Calmann-Lévy (p. 15-17).

IV


Paris, le 16 septembre 1838.


_______Ma chère maman,

Vous serez peut-être étonnée de recevoir ainsi lettre sur lettre de moi, mais je ne vous écris qu’un mot à la hâte pour vous informer d’utiles innovations qui ont été introduites dans le séminaire. Les mathématiques et l’histoire naturelle vont y être décidément enseignées, et vous sentez que, je ne me ferai pas beaucoup prier pour les étudier. On va aussi enseigner l’allemand, l’anglais et l’italien et on a dit à ceux qui désiraient apprendre ces langues d’écrire aussitôt à leurs parents. Je vous prie donc, ma chère maman, de me faire connaître laquelle de ces trois langues vous préférez que j’apprenne, pour moi peu m’importe absolument. On enseignera aussi le dessin et la musique instrumentale, telle que le piano, etc.[1] Dites-moi si vous jugez à propos que je suive ces cours, ainsi que celui d’histoire naturelle, que je pourrais bien peut-être garder pour l’année prochaine.
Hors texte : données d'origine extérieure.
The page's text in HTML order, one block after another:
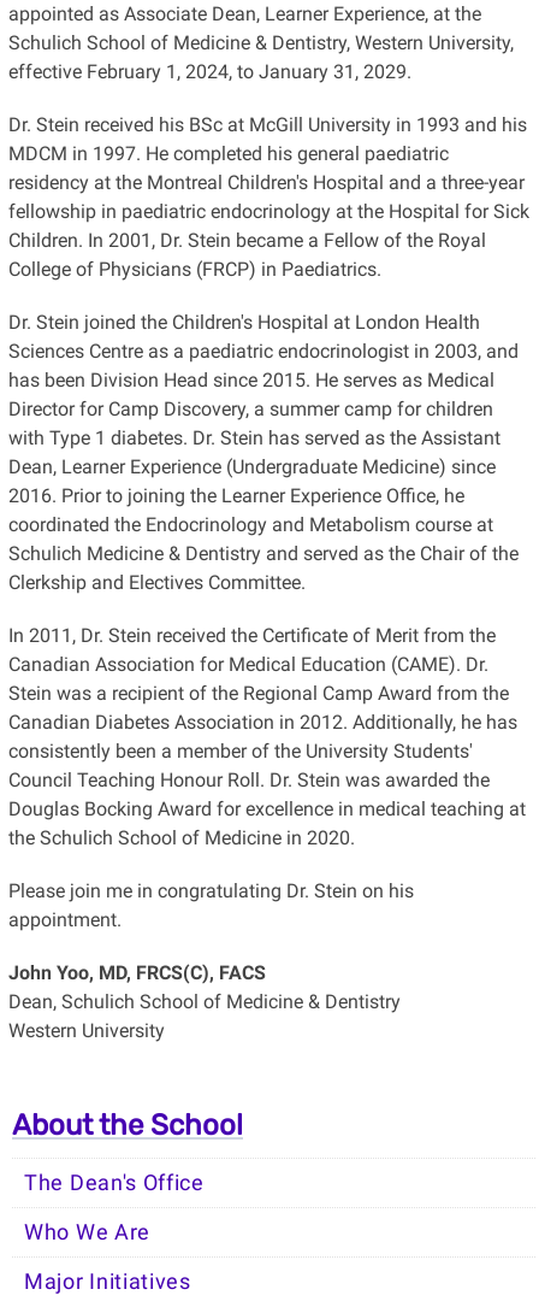
appointed as Associate Dean, Learner Experience, at the
Schulich School of Medicine & Dentistry, Western University,
effective February 1, 2024, to January 31, 2029.
Dr. Stein received his BSc at McGill University in 1993 and his
MDCM in 1997. He completed his general paediatric
residency at the Montreal Children's Hospital and a three-year
fellowship in paediatric endocrinology at the Hospital for Sick
Children. In 2001, Dr. Stein became a Fellow of the Royal
College of Physicians (FRCP) in Paediatrics.
Dr. Stein joined the Children's Hospital at London Health
Sciences Centre as a paediatric endocrinologist in 2003, and
has been Division Head since 2015. He serves as Medical
Director for Camp Discovery, a summer camp for children
with Type 1 diabetes. Dr. Stein has served as the Assistant
Dean, Learner Experience (Undergraduate Medicine) since
2016. Prior to joining the Learner Experience Office, he
coordinated the Endocrinology and Metabolism course at
Schulich Medicine & Dentistry and served as the Chair of the
Clerkship and Electives Committee.
In 2011, Dr. Stein received the Certificate of Merit from the
Canadian Association for Medical Education (CAME). Dr.
Stein was a recipient of the Regional Camp Award from the
Canadian Diabetes Association in 2012. Additionally, he has
consistently been a member of the University Students'
Council Teaching Honour Roll. Dr. Stein was awarded the
Douglas Bocking Award for excellence in medical teaching at
the Schulich School of Medicine in 2020.
Please join me in congratulating Dr. Stein on his
appointment.
John Yoo, MD, FRCS(C), FACS
Dean, Schulich School of Medicine & Dentistry
Western University
About the School
The Dean's Office
Who We Are
Major Initiatives

Enfin, ma chère maman, j’attends votre décision ; et je suivrai tout à fait vos conseils. Je n’ai encore aucun détail sur tout cela, on vient de nous en avertir, et à l’instant je vous écris. Tout cela me fait bien plaisir, surtout les mathématiques. Je ne sais encore quelles parties on étudiera.

Oh ! ma chère maman, si je ne vous écris pas longuement, ce n’est que le temps qui me manque, mon cœur a toujours de quoi vous dire. Je vous apprendrai aussi, ma bonne mère, que j’ai maintenant plus de courage, quand je pense que je vous verrai bientôt. Oh ! que mon espérance ne soit pas déçue, je vous en prie. Je me réjouis de pouvoir bientôt embrasser une mère qui fait l’objet de toutes les pensées de son Ernest.


P.-S. — Alain et Henriette sont avec vous et pourront vous donner leur avis.

Que Liart ne m’oublie pas et qu’il prie quelquefois pour moi. Quand vous verrez Guyomard, assurez-le que je pense bien souvent à lui.

Adieu, ma bonne mère, adieu.


Je compose demain en vers, et je me propose de laver mon honneur ; je ferai toujours mon possible ; malheureusement quelquefois Pégase est rétif.

Oh ! que je vous aime, ma chère maman.


Adieu. ERNEST______



  1. Le petit séminaire Saint-Nicolas ne recevait pas seulement des futurs prêtres, mais aussi des jeunes gens de bonne famille.